Christmas Eve three years ago, I got the call at work from the nurse about my test results. We weren’t trying to get pregnant. I’m one of those very fertile people. They had me come in early because I was over 35. And I was happy as could be about our oops baby.
We were working with a skeleton crew, so there were only 5 of us left on the desk. I called the nurse back, and after checking my file and announced that it was “not a viable pregnancy”.
“Sorry?” I was confused. Her tone was nonchalant, perhaps already running late for her holiday plans. I didn’t think I understood her, because what she said didn’t register with the tone she used to say it.
“You’ll need to come in for an ultrasound, but with your levels of…” and I tuned out for a moment trying to connect the dots, my throat burning, tears running down my cheeks, not knowing until that moment how much I loved that baby. I had known for less than two weeks. I heard the last bit, “It is consistent with an ectopic pregnancy.”

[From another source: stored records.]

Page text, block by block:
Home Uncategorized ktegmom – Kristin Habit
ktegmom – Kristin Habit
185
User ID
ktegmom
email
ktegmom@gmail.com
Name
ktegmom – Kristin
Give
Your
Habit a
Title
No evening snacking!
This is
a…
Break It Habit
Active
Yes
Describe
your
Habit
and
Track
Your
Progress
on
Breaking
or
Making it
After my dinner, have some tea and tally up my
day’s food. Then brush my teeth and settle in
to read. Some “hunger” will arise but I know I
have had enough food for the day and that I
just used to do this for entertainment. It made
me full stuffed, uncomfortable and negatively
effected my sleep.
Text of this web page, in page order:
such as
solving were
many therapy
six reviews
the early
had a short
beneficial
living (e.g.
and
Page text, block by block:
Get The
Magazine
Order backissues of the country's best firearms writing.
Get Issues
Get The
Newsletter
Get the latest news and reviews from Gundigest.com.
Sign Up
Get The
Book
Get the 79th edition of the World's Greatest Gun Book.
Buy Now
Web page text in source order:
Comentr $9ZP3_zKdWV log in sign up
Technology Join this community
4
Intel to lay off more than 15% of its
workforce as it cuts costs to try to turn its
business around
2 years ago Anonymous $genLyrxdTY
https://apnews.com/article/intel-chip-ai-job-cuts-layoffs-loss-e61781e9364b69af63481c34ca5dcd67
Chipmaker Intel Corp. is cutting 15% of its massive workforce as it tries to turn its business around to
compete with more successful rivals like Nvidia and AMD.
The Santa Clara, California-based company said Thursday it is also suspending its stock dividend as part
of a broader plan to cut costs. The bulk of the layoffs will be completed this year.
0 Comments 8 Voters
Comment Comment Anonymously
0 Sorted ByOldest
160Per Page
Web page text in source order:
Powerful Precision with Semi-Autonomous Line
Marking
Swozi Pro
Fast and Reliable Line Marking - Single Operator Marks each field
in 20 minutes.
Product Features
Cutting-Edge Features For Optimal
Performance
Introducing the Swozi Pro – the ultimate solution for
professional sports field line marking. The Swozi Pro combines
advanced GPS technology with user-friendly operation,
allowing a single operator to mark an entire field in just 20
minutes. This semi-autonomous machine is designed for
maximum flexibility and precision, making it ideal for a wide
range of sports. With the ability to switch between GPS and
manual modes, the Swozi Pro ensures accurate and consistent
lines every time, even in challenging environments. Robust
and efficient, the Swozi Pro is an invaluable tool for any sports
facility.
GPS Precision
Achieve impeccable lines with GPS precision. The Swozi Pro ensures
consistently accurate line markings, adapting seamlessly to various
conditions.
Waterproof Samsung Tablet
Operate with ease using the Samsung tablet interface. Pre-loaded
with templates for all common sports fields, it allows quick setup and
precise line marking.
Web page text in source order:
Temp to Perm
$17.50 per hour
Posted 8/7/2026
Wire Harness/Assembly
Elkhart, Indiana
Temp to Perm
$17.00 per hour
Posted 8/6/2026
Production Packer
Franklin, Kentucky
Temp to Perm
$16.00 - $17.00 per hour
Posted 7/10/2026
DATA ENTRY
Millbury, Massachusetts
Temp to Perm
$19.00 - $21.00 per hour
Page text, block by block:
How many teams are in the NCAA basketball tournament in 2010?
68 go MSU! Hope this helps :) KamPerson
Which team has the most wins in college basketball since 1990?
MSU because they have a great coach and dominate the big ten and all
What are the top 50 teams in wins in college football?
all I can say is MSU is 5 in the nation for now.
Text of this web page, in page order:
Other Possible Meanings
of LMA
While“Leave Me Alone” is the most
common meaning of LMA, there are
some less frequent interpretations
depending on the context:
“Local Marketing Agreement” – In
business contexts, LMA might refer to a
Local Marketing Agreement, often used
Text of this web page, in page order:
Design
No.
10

“But you won’t know for certain until I get the ultrasound, right?” My voice became high-pitched something I have always hated and had no control over. I choked back the news, and my homicidal thoughts toward this woman who must have told one too many women this for her to be so casual about it.
“There is no way that this is a viable pregnancy. Your levels are too high.”
“None.”
“No.”
“Can I come in now for an ultrasound?” She then explained to me that there was no one around but her, that there was no clinic, nowhere on Christmas eve that I could get an ultrasound. I begged her to just do it herself. She could not, something about liability. I called the hospital and made an appointment the day after Christmas. I asked her if I should take the Progesterone just in case. My levels are so low that it is a certain miscarriage if I don’t take it for the first three months.
“If it makes you feel better.”
I picked it up at the pharmacist, crying while I stood in line. I had to ask him if it would be a problem, being that this was an ectopic, and not viable. I said it, not viable. I wasn’t making much sense, but neither did this. He tapped my hand uncomfortably with his index finger and said that would be fine. Go ahead and take it.
I got home that night, and we played Merry Christmas trying to be present for our two kids and not think about it. I had two glasses of wine and a couple of cigarettes after the kids went to bed. They each made me sick, an indecent joke.
The day after Christmas, my stepdaughter was with her mom, and my husband and I had no one to watch my two and a half year old. The three of us trudged off to the appointment.
They stayed in the room with me, as a tech at the hospital, cheery with the Christmas spirit who didn’t fully get why I was there, did the exam.
“There’s the baby.” She said it like the captain of the cheerleading squad. I hated her.
I said nothing, I didn’t cry, I couldn’t speak. How could she be so cavalier.
“Do you want to see the new baby?” she said to my small son. Something clicked in my head. I looked at my husband, afraid to breathe.
“The baby? The baby is in the right place?” I said it, afraid to ask, afraid to hope, afraid to have my son see me get as angry as I felt I’d get. More afraid to let him see me cry.
“Right there. See?” She was confused, and remained so as my husband and I both started to laugh, and cry. My son frantically asking my husband why mommy was crying so hard.
Eight months later, I had a healthy nine pound seven ounce boy.
How does this relate to writing? Don’t let anyone tell you what is viable. Write your story just try to get it down the best way you can, but don’t be defeated just because of what someone who knows better thinks. There will always be better writers than you, but maybe not better ones to write your story. I’m not saying be oblivious, but why not keep hope alive that you have something amazing. Maybe somehow it’s going to work out.
Just maybe everyone else is wrong. Ever have a moment when it all clicked, and for once you were just so damn right? I hope so.